Entries shown:
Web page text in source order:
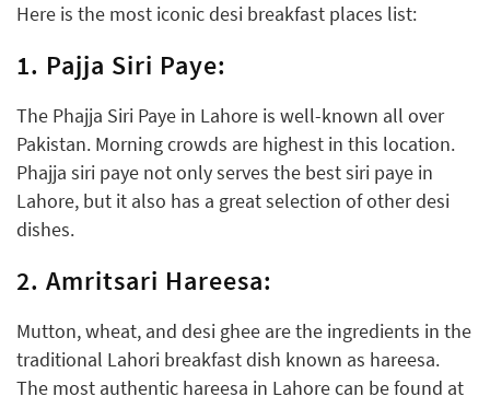
Here is the most iconic desi breakfast places list:
1. Pajja Siri Paye:
The Phajja Siri Paye in Lahore is well-known all over
Pakistan. Morning crowds are highest in this location.
Phajja siri paye not only serves the best siri paye in
Lahore, but it also has a great selection of other desi
dishes.
2. Amritsari Hareesa:
Mutton, wheat, and desi ghee are the ingredients in the
traditional Lahori breakfast dish known as hareesa.
The most authentic hareesa in Lahore can be found at
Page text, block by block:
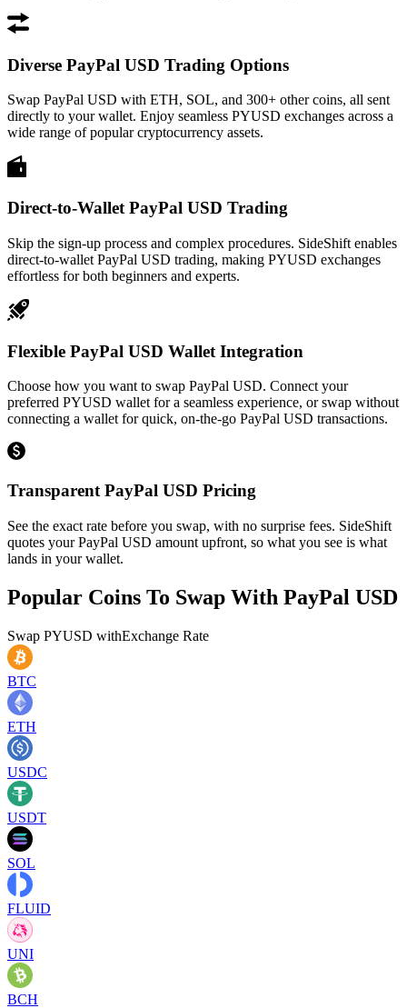
Diverse PayPal USD Trading Options
Swap PayPal USD with ETH, SOL, and 300+ other coins, all sent
directly to your wallet. Enjoy seamless PYUSD exchanges across a
wide range of popular cryptocurrency assets.
Direct-to-Wallet PayPal USD Trading
Skip the sign-up process and complex procedures. SideShift enables
direct-to-wallet PayPal USD trading, making PYUSD exchanges
effortless for both beginners and experts.
Flexible PayPal USD Wallet Integration
Choose how you want to swap PayPal USD. Connect your
preferred PYUSD wallet for a seamless experience, or swap without
connecting a wallet for quick, on-the-go PayPal USD transactions.
Transparent PayPal USD Pricing
See the exact rate before you swap, with no surprise fees. SideShift
quotes your PayPal USD amount upfront, so what you see is what
lands in your wallet.
Popular Coins To Swap With PayPal USD
Swap PYUSD withExchange Rate
BTC
ETH
USDC
USDT
SOL
FLUID
UNI
BCH
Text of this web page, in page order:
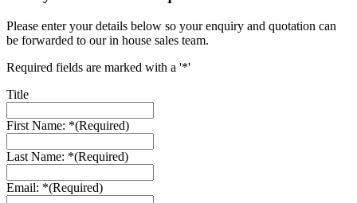
Please enter your details below so your enquiry and quotation can
be forwarded to our in house sales team.
Required fields are marked with a '*'
Title
First Name: *(Required)
Last Name: *(Required)
Email: *(Required)

What you have to do:
Nothing but the lines from the one with "Lahore, but it" to the one with "directly to your" above, both included, should be transcribed, exactly and without pictures.

Final answer:
Lahore, but it also has a great selection of other desi
dishes.
2. Amritsari Hareesa:
Mutton, wheat, and desi ghee are the ingredients in the
traditional Lahori breakfast dish known as hareesa.
The most authentic hareesa in Lahore can be found at
Page text, block by block:
Diverse PayPal USD Trading Options
Swap PayPal USD with ETH, SOL, and 300+ other coins, all sent
directly to your wallet. Enjoy seamless PYUSD exchanges across a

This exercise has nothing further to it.